这是解决这个问题的另一种尝试,我认为这是一个更好的尝试。
给定两个横截面
C_1、C_2将每个
C_i放入坐标系(x,y)< 的全局参考系中/code> 这样它们的相对位置就有意义了。将每个C_i分成上下曲线U_i和L_i。这个想法是,您需要将曲线U_1连续变形为U_2,将L_1变形为L_2。 (请注意,如果您愿意,您可以扩展此方法以将每个C_i分割为m曲线。)执行此操作的方法如下。对于每个
T_i = U_i或L_i采样n点,并确定插值多项式P{T_i}(x)。正如下面有人适当指出的那样,插值多项式很容易受到振荡的影响,尤其是在端点处。可以使用更稳健的最小二乘拟合多项式来代替插值多项式。然后将多项式P{U_1}(x) = a_0 + a_1 * x + ... + a_n * x^n变形为P{U_2}(x) = b_0 + b_1 * x + ... + b_n * x^nasQ{P{U_1},P{U_2}}(x, t) = ( t * a_0 + (1 - t ) b_0 ) + ... + (t * a_n + (1-t) * b_n ) * x^n其中变形Q是在0<=t<; 上定义的。 =1其中t定义变形所在的点(即在t=0处,我们位于U_2处,并且位于 < code>t=1 我们位于U_1处,并且在每隔一个t处我们处于两者的某种连续变形。)Q{P{L_1},P{L_2}}(x, t)的情况完全相同。

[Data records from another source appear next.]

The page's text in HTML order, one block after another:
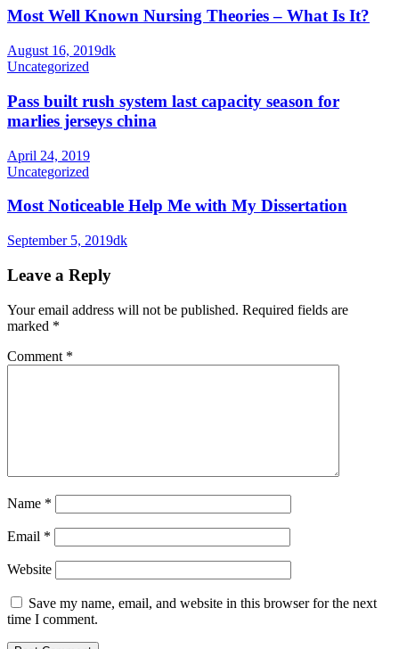
Most Well Known Nursing Theories – What Is It?
August 16, 2019dk
Uncategorized
Pass built rush system last capacity season for
marlies jerseys china
April 24, 2019
Uncategorized
Most Noticeable Help Me with My Dissertation
September 5, 2019dk
Leave a Reply
Your email address will not be published. Required fields are
marked *
Comment *
Name *
Email *
Website
Save my name, email, and website in this browser for the next
time I comment.

这两种变形在两个横截面之间构造了一个连续的表示,您可以在任何t处进行采样。请注意,这一切实际上是对两个横截面的插值多项式的系数进行线性插值。另请注意,在分割横截面时,您可能应该施加约束,即它们必须在匹配的端点处分割,否则变形中可能会出现“孔”。
我希望这是清楚的。
编辑:解决了插值多项式中的振荡问题。
Here is another try at the problem, which I think is a much better attempt.

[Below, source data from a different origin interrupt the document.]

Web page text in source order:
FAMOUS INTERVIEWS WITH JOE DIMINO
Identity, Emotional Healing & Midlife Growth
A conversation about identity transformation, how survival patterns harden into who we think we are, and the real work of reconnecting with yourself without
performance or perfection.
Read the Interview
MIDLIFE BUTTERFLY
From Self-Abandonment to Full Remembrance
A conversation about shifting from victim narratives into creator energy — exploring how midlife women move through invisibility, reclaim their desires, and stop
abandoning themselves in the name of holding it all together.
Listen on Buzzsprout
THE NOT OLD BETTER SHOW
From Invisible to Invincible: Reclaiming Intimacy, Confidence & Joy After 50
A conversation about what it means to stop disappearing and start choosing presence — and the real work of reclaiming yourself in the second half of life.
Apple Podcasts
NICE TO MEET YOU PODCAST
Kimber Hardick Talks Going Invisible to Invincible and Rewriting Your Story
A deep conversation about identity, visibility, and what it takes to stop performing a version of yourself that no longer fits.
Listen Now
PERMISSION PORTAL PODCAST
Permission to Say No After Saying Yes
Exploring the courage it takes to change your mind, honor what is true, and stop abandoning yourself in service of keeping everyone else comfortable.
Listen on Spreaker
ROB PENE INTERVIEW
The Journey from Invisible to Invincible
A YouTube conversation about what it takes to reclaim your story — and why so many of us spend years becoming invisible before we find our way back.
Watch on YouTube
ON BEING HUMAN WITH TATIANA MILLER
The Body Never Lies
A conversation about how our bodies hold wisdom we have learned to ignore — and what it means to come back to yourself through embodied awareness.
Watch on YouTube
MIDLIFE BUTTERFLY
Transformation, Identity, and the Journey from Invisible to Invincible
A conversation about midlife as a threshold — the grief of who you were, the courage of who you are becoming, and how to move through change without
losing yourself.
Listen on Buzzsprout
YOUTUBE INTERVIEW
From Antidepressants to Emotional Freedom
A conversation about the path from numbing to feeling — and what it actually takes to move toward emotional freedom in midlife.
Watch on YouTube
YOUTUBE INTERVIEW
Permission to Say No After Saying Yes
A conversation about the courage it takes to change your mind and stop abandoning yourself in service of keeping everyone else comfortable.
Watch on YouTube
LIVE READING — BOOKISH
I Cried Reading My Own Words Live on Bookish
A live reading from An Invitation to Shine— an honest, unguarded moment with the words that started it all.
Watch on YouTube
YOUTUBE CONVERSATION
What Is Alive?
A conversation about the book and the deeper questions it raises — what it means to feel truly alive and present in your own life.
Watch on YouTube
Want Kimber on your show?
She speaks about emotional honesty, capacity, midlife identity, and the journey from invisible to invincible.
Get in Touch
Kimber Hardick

Given the two cross-sections
C_1,C_2Place each
C_iinto a global reference frame with coordinate system(x,y)so that the way they are relatively situated makes sense. Split eachC_iinto an upper and lower curveU_iandL_i. The idea is going to be that you will want to continuously deform curveU_1toU_2andL_1toL_2. (Note you can extend this method to split eachC_iintomcurves if you wish.)The way to do this is as follows. For each
T_i = U_i, or L_isamplenpoints, and determine the interpolating polynomialP{T_i}(x). As some one duly noted below, interpolating polynomials are susceptible to oscillation especially at the endpoints. Instead of the interpolating polynomial, one may instead use the least squares fit polynomial which would be much more robust. Then define the deformation of the polynomialP{U_1}(x) = a_0 + a_1 * x + ... + a_n * x^ntoP{U_2}(x) = b_0 + b_1 * x + ... + b_n * x^nasQ{P{U_1},P{U_2}}(x, t) = ( t * a_0 + (1 - t ) b_0 ) + ... + (t * a_n + (1-t) * b_n ) * x^nwhere the deformationQis defined over0<=t<=1wheretdefines at which point the deformation is at (i.e. att=0we are atU_2and att=1we are atU_1and at every othertwe are at some continuous deformation of the two.)The exact same follows for
Q{P{L_1},P{L_2}}(x, t). These two deformations construct you a continuous representation between the two cross-sections which you can sample at anyt.Note all this is really doing is linearly interpolation the coefficients of the interpolation polynomials of the two pieces of both cross-sections. Note also when spliting the cross-sections you should probably put the constraint that they must be split at end points that match up otherwise you may have "holes" in your deformation.
I hope thats clear.
edit: addressed the issue of oscillation in interpolating polynomials.